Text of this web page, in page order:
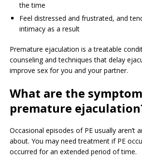
the time
Feel distressed and frustrated, and
intimacy as a result
Premature ejaculation is a treatable
counseling and techniques that delay
improve sex for you and your partner.
What are the
premature
Occasional episodes of PE usually aren’t
about. You may need treatment if PE
occurred for an extended period of time.
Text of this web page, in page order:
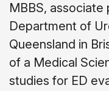
MBBS,
Department of
Queensland in
of a Medical
studies for ED
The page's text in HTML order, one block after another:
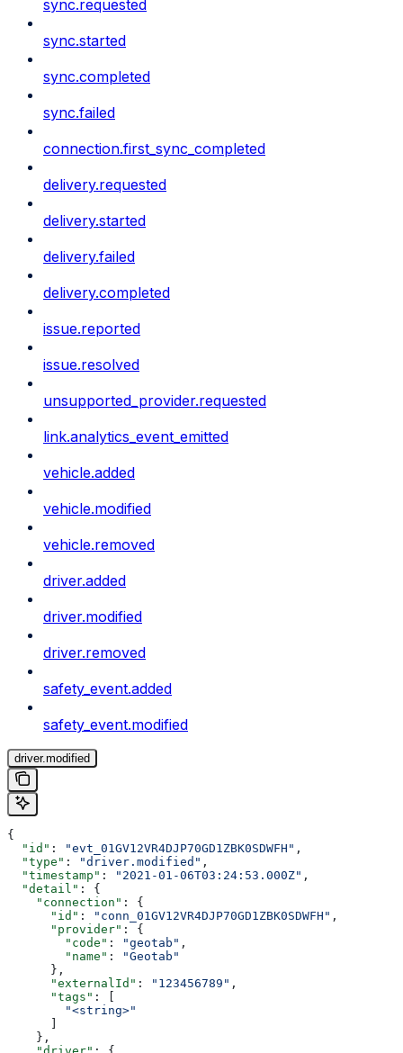
sync.requested
sync.started
sync.completed
sync.failed
connection.first_sync_completed
delivery.requested
delivery.started
delivery.failed
delivery.completed
issue.reported
issue.resolved
unsupported_provider.requested
link.analytics_event_emitted
vehicle.added
vehicle.modified
vehicle.removed
driver.added
driver.modified
driver.removed
safety_event.added
safety_event.modified
driver.modified
{
  "id"
: "evt_01GV12VR4DJP70GD1ZBK0SDWFH" ,
  "type"
: "driver.modified" ,
  "timestamp"
: "2021-01-06T03:24:53.000Z" ,
  "detail"
: {
    "connection"
: {
      "id"
: "conn_01GV12VR4DJP70GD1ZBK0SDWFH" ,
      "provider"
: {
        "code"
: "geotab" ,
        "name"
:
"Geotab"
      },
      "externalId"
: "123456789" ,
      "tags"
: [
        "<string>"
    },
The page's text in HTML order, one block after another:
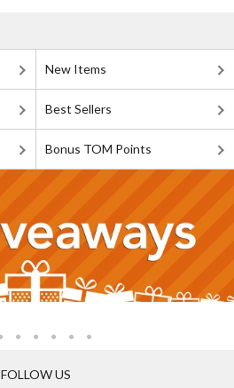
New Items
Best Sellers
Bonus TOM Points
FOLLOW US
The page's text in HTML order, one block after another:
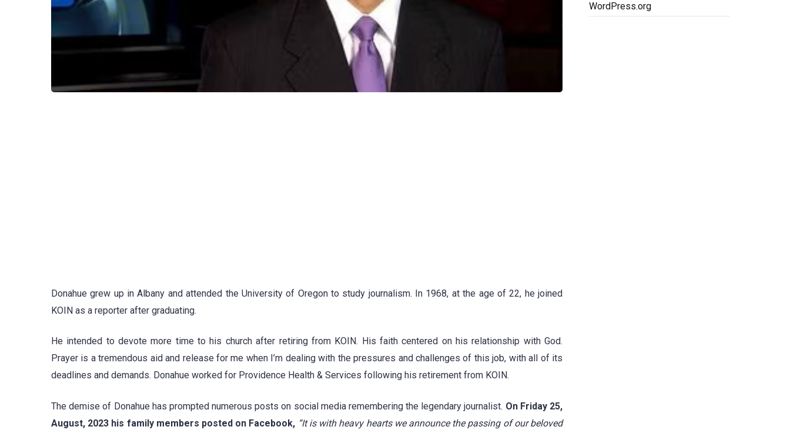
Donahue grew up in Albany and attended the University of Oregon to study journalism. In 1968, at the age of 22, he joined
KOIN as a reporter after graduating.
He intended to devote more time to his church after retiring from KOIN. His faith centered on his relationship with God.
Prayer is a tremendous aid and release for me when I’m dealing with the pressures and challenges of this job, with all of its
deadlines and demands. Donahue worked for Providence Health & Services following his retirement from KOIN.
The demise of Donahue has prompted numerous posts on social media remembering the legendary journalist. On Friday 25,
August, 2023 his family members posted on Facebook, “It is with heavy hearts we announce the passing of our beloved
WordPress.org
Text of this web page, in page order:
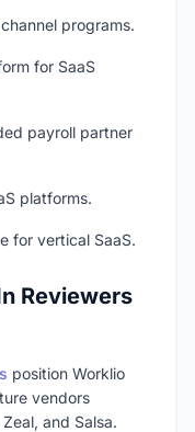
programs.
for SaaS
payroll partner
platforms.
for vertical SaaS.
Reviewers
position Worklio
vendors
and Salsa.
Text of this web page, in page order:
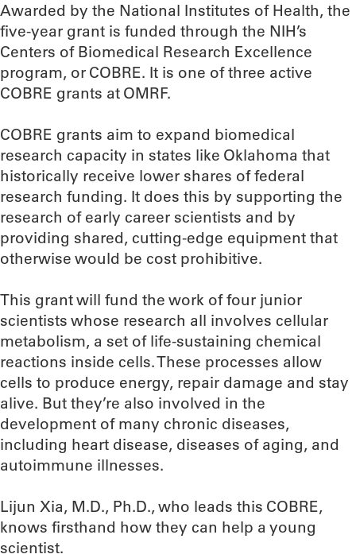
Awarded by the National Institutes of Health, the
five-year grant is funded through the NIH’s
Centers of Biomedical Research Excellence
program, or COBRE. It is one of three active
COBRE grants at OMRF.
COBRE grants aim to expand biomedical
research capacity in states like Oklahoma that
historically receive lower shares of federal
research funding. It does this by supporting the
research of early career scientists and by
providing shared, cutting-edge equipment that
otherwise would be cost prohibitive.
This grant will fund the work of four junior
scientists whose research all involves cellular
metabolism, a set of life-sustaining chemical
reactions inside cells. These processes allow
cells to produce energy, repair damage and stay
alive. But they’re also involved in the
development of many chronic diseases,
including heart disease, diseases of aging, and
autoimmune illnesses.
Lijun Xia, M.D., Ph.D., who leads this COBRE,
knows firsthand how they can help a young
scientist.
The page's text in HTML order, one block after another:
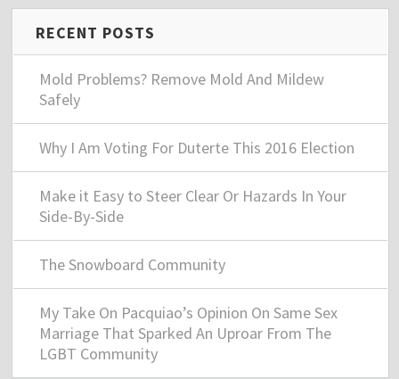
RECENT POSTS
Mold Problems? Remove Mold And Mildew
Safely
Why I Am Voting For Duterte This 2016 Election
Make it Easy to Steer Clear Or Hazards In Your
Side-By-Side
The Snowboard Community
My Take On Pacquiao’s Opinion On Same Sex
Marriage That Sparked An Uproar From The
LGBT Community
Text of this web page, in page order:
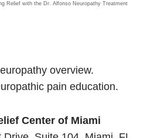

::::

Exactly as they stand, the entries must be written out again, pictures excluded.

Text of this web page, in page order:
the time
Feel distressed and frustrated, and
intimacy as a result
Premature ejaculation is a treatable
counseling and techniques that delay
improve sex for you and your partner.
What are the
premature
Occasional episodes of PE usually aren’t
about. You may need treatment if PE
occurred for an extended period of time.
Text of this web page, in page order:
MBBS,
Department of
Queensland in
of a Medical
studies for ED
The page's text in HTML order, one block after another:
sync.requested
sync.started
sync.completed
sync.failed
connection.first_sync_completed
delivery.requested
delivery.started
delivery.failed
delivery.completed
issue.reported
issue.resolved
unsupported_provider.requested
link.analytics_event_emitted
vehicle.added
vehicle.modified
vehicle.removed
driver.added
driver.modified
driver.removed
safety_event.added
safety_event.modified
driver.modified
{
  "id"
: "evt_01GV12VR4DJP70GD1ZBK0SDWFH" ,
  "type"
: "driver.modified" ,
  "timestamp"
: "2021-01-06T03:24:53.000Z" ,
  "detail"
: {
    "connection"
: {
      "id"
: "conn_01GV12VR4DJP70GD1ZBK0SDWFH" ,
      "provider"
: {
        "code"
: "geotab" ,
        "name"
:
"Geotab"
      },
      "externalId"
: "123456789" ,
      "tags"
: [
        "<string>"
    },
The page's text in HTML order, one block after another:
New Items
Best Sellers
Bonus TOM Points
FOLLOW US
The page's text in HTML order, one block after another:
Donahue grew up in Albany and attended the University of Oregon to study journalism. In 1968, at the age of 22, he joined
KOIN as a reporter after graduating.
He intended to devote more time to his church after retiring from KOIN. His faith centered on his relationship with God.
Prayer is a tremendous aid and release for me when I’m dealing with the pressures and challenges of this job, with all of its
deadlines and demands. Donahue worked for Providence Health & Services following his retirement from KOIN.
The demise of Donahue has prompted numerous posts on social media remembering the legendary journalist. On Friday 25,
August, 2023 his family members posted on Facebook, “It is with heavy hearts we announce the passing of our beloved
WordPress.org
Text of this web page, in page order:
programs.
for SaaS
payroll partner
platforms.
for vertical SaaS.
Reviewers
position Worklio
vendors
and Salsa.
Text of this web page, in page order:
Awarded by the National Institutes of Health, the
five-year grant is funded through the NIH’s
Centers of Biomedical Research Excellence
program, or COBRE. It is one of three active
COBRE grants at OMRF.
COBRE grants aim to expand biomedical
research capacity in states like Oklahoma that
historically receive lower shares of federal
research funding. It does this by supporting the
research of early career scientists and by
providing shared, cutting-edge equipment that
otherwise would be cost prohibitive.
This grant will fund the work of four junior
scientists whose research all involves cellular
metabolism, a set of life-sustaining chemical
reactions inside cells. These processes allow
cells to produce energy, repair damage and stay
alive. But they’re also involved in the
development of many chronic diseases,
including heart disease, diseases of aging, and
autoimmune illnesses.
Lijun Xia, M.D., Ph.D., who leads this COBRE,
knows firsthand how they can help a young
scientist.
The page's text in HTML order, one block after another:
RECENT POSTS
Mold Problems? Remove Mold And Mildew
Safely
Why I Am Voting For Duterte This 2016 Election
Make it Easy to Steer Clear Or Hazards In Your
Side-By-Side
The Snowboard Community
My Take On Pacquiao’s Opinion On Same Sex
Marriage That Sparked An Uproar From The
LGBT Community
Text of this web page, in page order:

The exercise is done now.